My presumption is that this is the EMI mastering (no source is given). There are three mp3 files, one for each act. The mp3 bitrate is 192kbps, which isn't great but probably adequate for this early 50s mono recording [I find it perfectly acceptable].

I'm in the process of taking the mp3 files and inserting track points, and even re-equalizing it to see if I can get the sound quality a little fuller.

BTW this site has some pretty remarkable stuff for download--all out of original copyright so that's why they can sell them as they do. Most all the operas are 1 Euro for the complete work, same for symphonies, quartets etc. as long as you don't mind the long file lengths. Imagine getting the Krauss 1953 Ring cycle for 4 Euros! Just be prepared to give up all the packaging benefits, etc.


----------



## Admiral (Dec 27, 2014)

Let's resurrect this thread: any new developments in Callas Traviatas - especially regarding sound quality?

[I have the 1953 from the big box and the 1958 London]. The 1953 is good but congested in even moderate passages. I have the Virtuoso 1958 and find the sound pretty good in spots and bad in other spots.


----------



## Tsaraslondon (Nov 7, 2013)

Just found this thread, which I somehow missed and never got round to contributing to.

Of all the roles in Callas's repertoire, Violetta was the one that went throught the greatest development. These are the performance known to exist in sound.

Mexico City 1951 - Valletti, Taddei; de Fabritiis
Mexico City 1952 - Di Stefano, Campolonghi; Mugnai
Cetra Studio 1953 - Albanese, Savarese; Santini
La Scala 1955 - Di Stefano, Bastianini; Giulini
La Scala 1956 - Raimondi, Bastianini; Giulini
Lisbon 1958 - Kraus, Sereni; Ghione
London 1958 - Valletti, Zanasi; Rescigno

Of these, the Mexico performances find her in fabulous voice, but the character is still in embryo.
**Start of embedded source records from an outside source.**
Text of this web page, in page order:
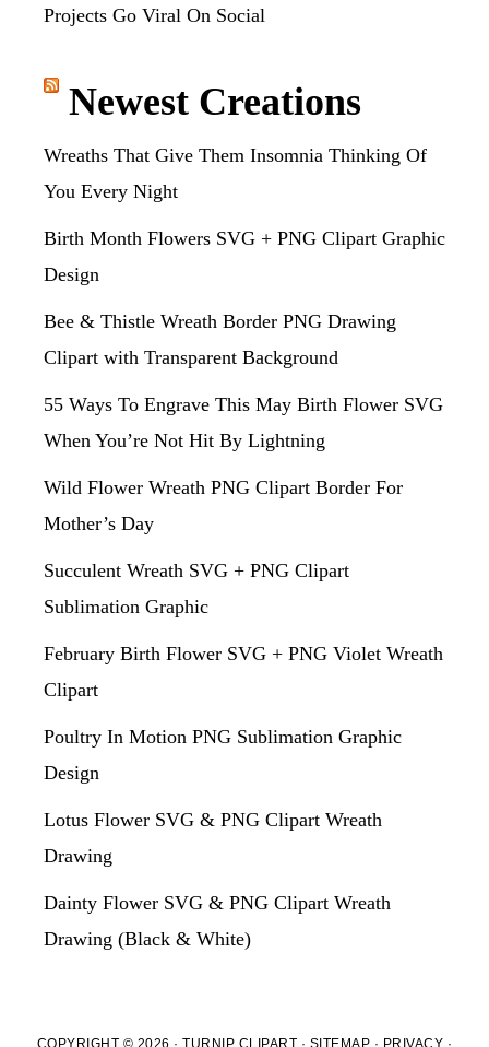
Projects Go Viral On Social
Newest Creations
Wreaths That Give Them Insomnia Thinking Of
You Every Night
Birth Month Flowers SVG + PNG Clipart Graphic
Design
Bee & Thistle Wreath Border PNG Drawing
Clipart with Transparent Background
55 Ways To Engrave This May Birth Flower SVG
When You’re Not Hit By Lightning
Wild Flower Wreath PNG Clipart Border For
Mother’s Day
Succulent Wreath SVG + PNG Clipart
Sublimation Graphic
February Birth Flower SVG + PNG Violet Wreath
Clipart
Poultry In Motion PNG Sublimation Graphic
Design
Lotus Flower SVG & PNG Clipart Wreath
Drawing
Dainty Flower SVG & PNG Clipart Wreath
Drawing (Black & White)
COPYRIGHT © 2026 · TURNIP CLIPART · SITEMAP · PRIVACY ·
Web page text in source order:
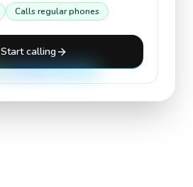
Calls regular phones
Start calling
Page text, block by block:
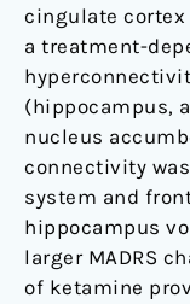
cingulate cortex
a treatment-
(hippocampus,
nucleus
connectivity
system and
hippocampus
larger MADRS
of ketamine

She probably never again achieved such spectacular ease in _Sempre libera_, and they are worth hearing for that alone, but sound is a stumbliing block, particularly in 1951, which, unfortunately, is the one I prefer for being the more cohesive performance, supported, as she is by a fine Alfredo in Valletti, and a superb Germont in Taddei.
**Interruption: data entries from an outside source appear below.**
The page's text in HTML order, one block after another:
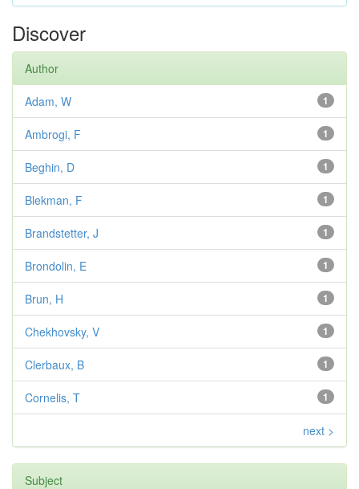
Discover
Author
1
Adam, W
1
Ambrogi, F
1
Beghin, D
1
Blekman, F
1
Brandstetter, J
1
Brondolin, E
1
Brun, H
1
Chekhovsky, V
1
Clerbaux, B
1
Cornelis, T
next >
Subject
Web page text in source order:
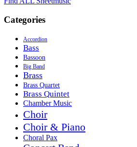
Categories
Accordion
Bass
Bassoon
Big Band
Brass
Brass Quartet
Brass Quintet
Chamber Music
Choir
Choir & Piano
Choral Pax
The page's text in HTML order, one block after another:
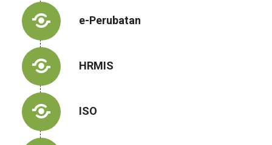
e-Perubatan
HRMIS
ISO

She is again in fine voice for the studio version from Cetra, but her surroundings are provincial. I sometimes wish this studio set had never been made, for if it hadn't been, we would have had a studio version from EMI, with Di Stefano and Gobbi conducted by Serafin, a huge hole in EMI's Callas discography.
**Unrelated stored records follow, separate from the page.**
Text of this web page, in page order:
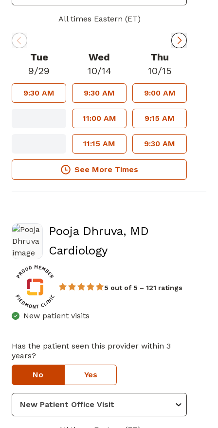
All times Eastern (ET)
Tue
9/29
9:30 AM
Wed
10/14
9:30 AM
11:00 AM
11:15 AM
Thu
10/15
9:00 AM
9:15 AM
9:30 AM
See More Times
Pooja Dhruva, MD
Cardiologyin Atlanta, GA
5 out of 5 – 121 ratings
New patient visits
Has the patient seen this provider within 3
years?
No Yes
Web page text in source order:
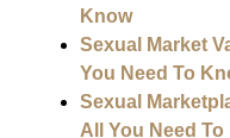
Know
Sexual Market
You Need To
Sexual
All You Need

The 1956 Giulini is of secondary importance, being just a revival of 1955, though Bastianini is a bit more communicative here than in 1955, which nevertheless is one of the performances I would not want to be without. The performance has a historical signifance as one which changed the course of operatic history, and was very controversial at the time. Callas would continue to refine her interpretation further, but it is this Visconti production which acted as the catylist. The sound has been remarkably freshened up in Ars Vocalis's transfer.

The last two both have their merits, chief among which is the young Kraus's Alfredo in Lisbon and the further refinement of Callas's Violetta in both. However, if forced to choose but one of these performances, I would go for London, which is one of those miraculous performances, which transcends its medium, bringing you face to face with real life. For all that Callas was not in her best voice and reportedly was suffering from a cold, she achieves miracles of nuance and her performance is full of interpretive insights, the likes of which you will never hear from any other singer. Fortunately she is supported by an excellent cast in Valletti (at least as good as Kraus) and Zanasi, conducted with wonderful empathy by Rescgno. This is my desert island *La Traviata*.

I should mention that the Warner transfer of the Lisbon performance is not a patch on the transfer EMI originally made for CD in 1987, and that the ICA Classics transfer of the London performance should be avoided at all costs. Ars Vocalis has the best transfer, but, if you can't get hold of it, go for Myto.


----------



## Admiral (Dec 27, 2014)

Much appreciated, even 3 years later! 

I did purchase the London set


----------